# HOW TO COMPLETE THIS TASK
The answer must consist of every line below that contains the word "Design".

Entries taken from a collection
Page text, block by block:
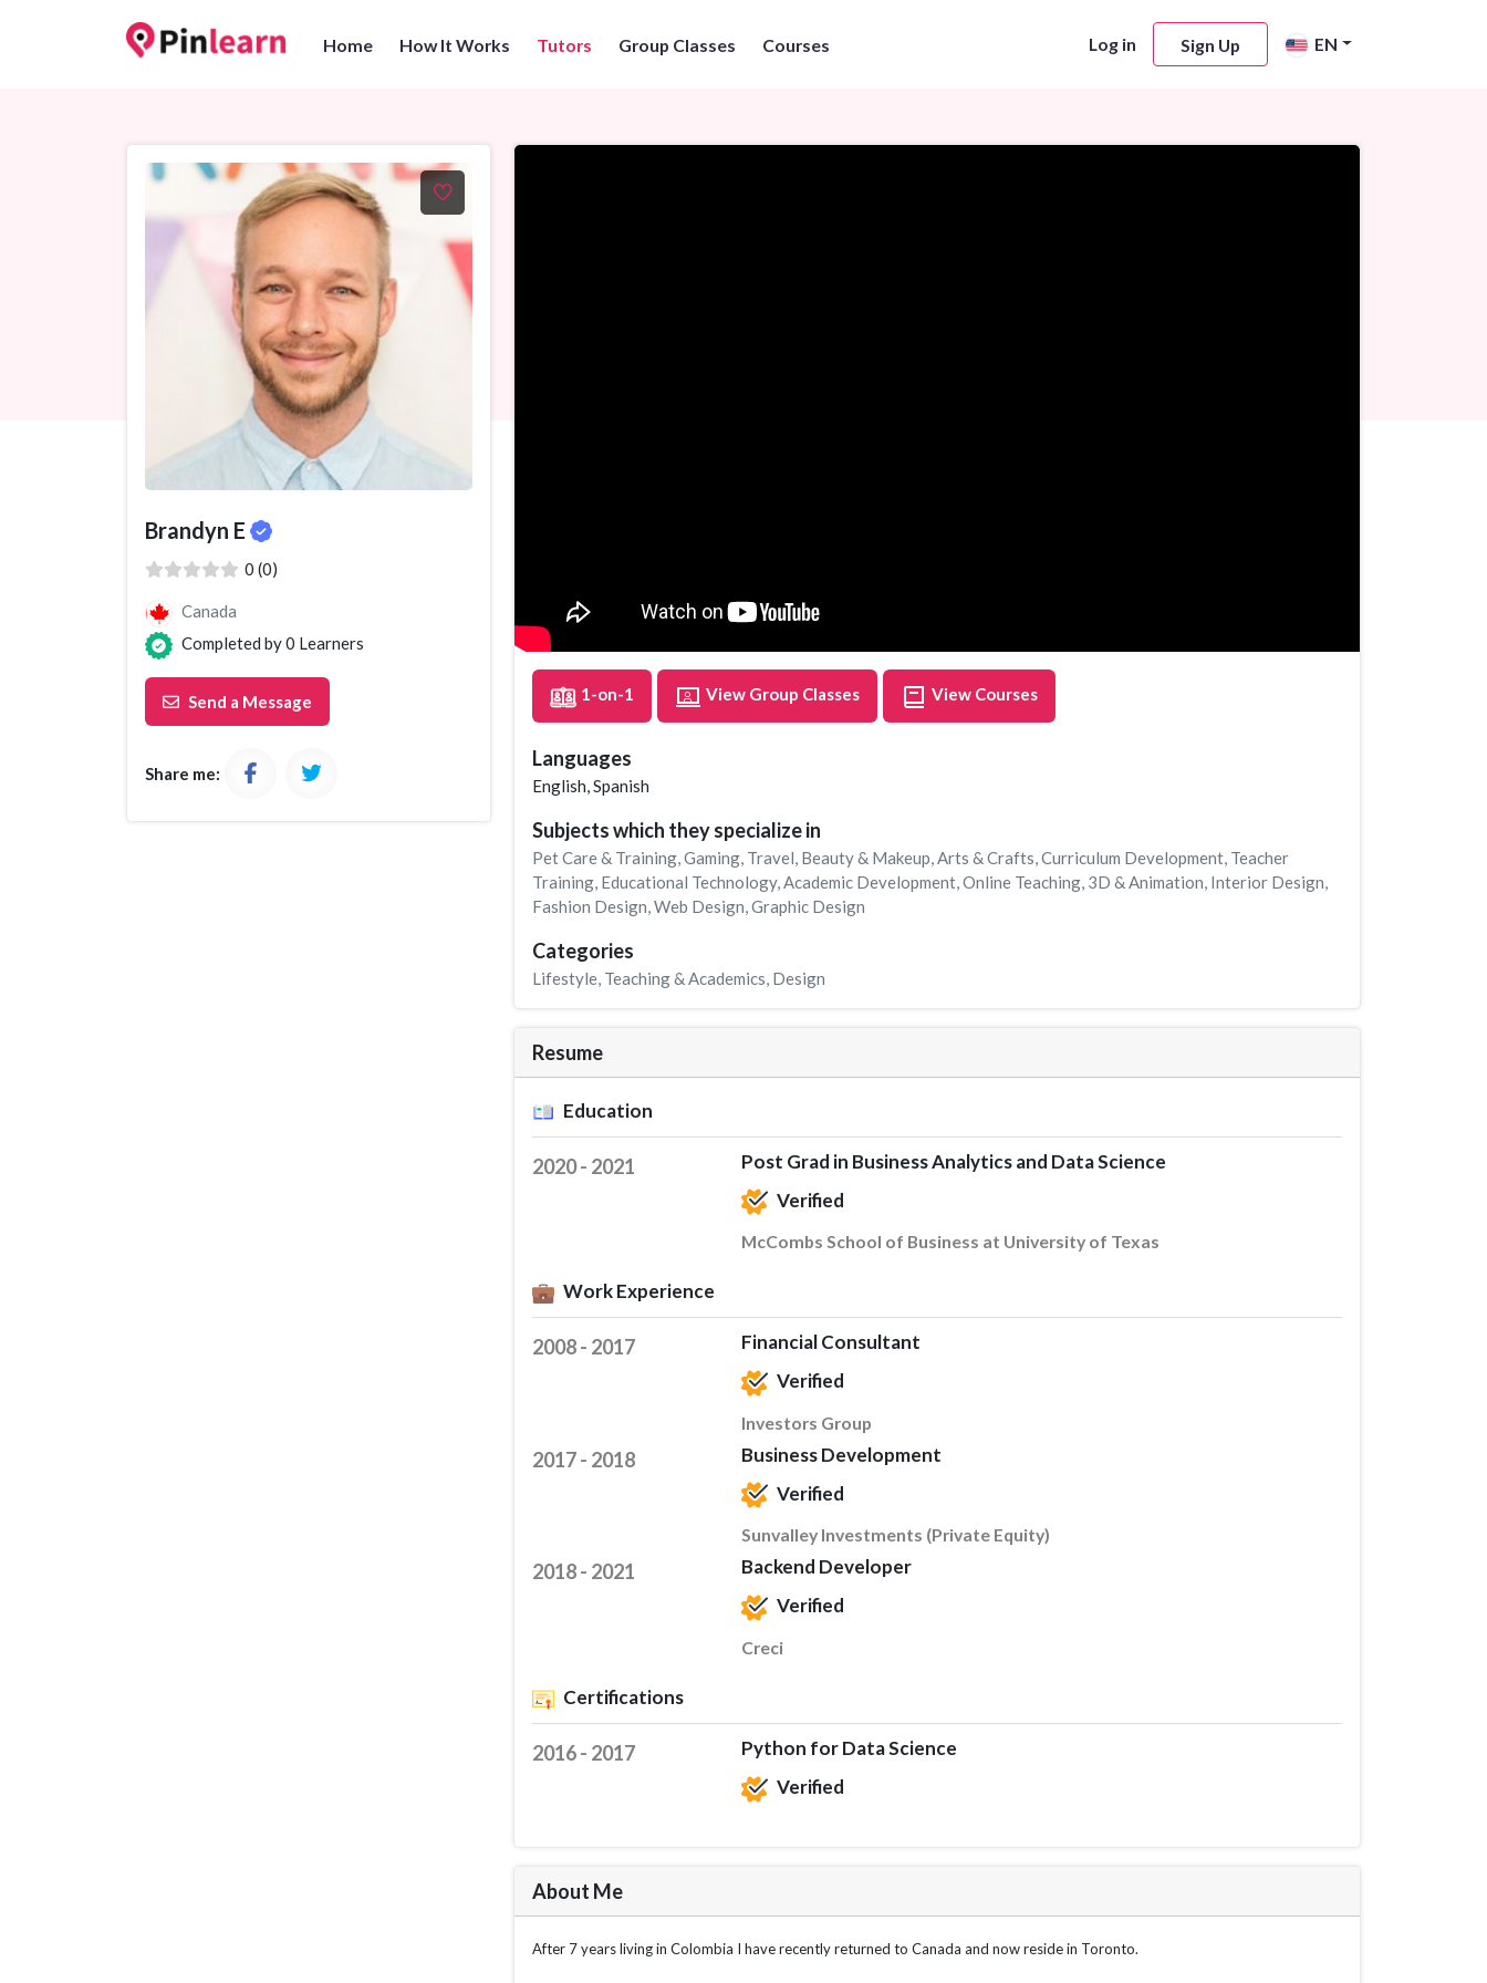
Home How It Works Tutors Group Classes Courses Log in Sign Up EN
Brandyn E
( )
( )
( )
( )
( ) 0 (0)
Canada
Completed by0 Learners
Send a Message
Share me:
1-on-1 View Group Classes View Courses
Languages
English, Spanish
Subjects which they specialize in
Pet Care & Training Gaming Travel Beauty & Makeup Arts & Crafts Curriculum Development Teacher
Training Educational Technology, Academic Development Online Teaching 3D & Animation Interior Design
Fashion Design Web Design Graphic Design
Categories
Lifestyle Teaching & Academics Design
Resume
Education
2020 - 2021
Post Grad in Business Analytics and Data Science
Verified
McCombs School of Business at University of Texas
Work Experience
2008 - 2017
Financial Consultant
Verified
Investors Group
2017 - 2018
Business Development
Verified
Sunvalley Investments (Private Equity)
2018 - 2021
Backend Developer
Verified
Creci
Certifications
2016 - 2017
Python for Data Science
Verified
About Me
After 7 years living in Colombia I have recently returned to Canada and now reside in Toronto.

# RESPONSE AREA
Training Educational Technology, Academic Development Online Teaching 3D & Animation Interior Design
Fashion Design Web Design Graphic Design
Lifestyle Teaching & Academics Design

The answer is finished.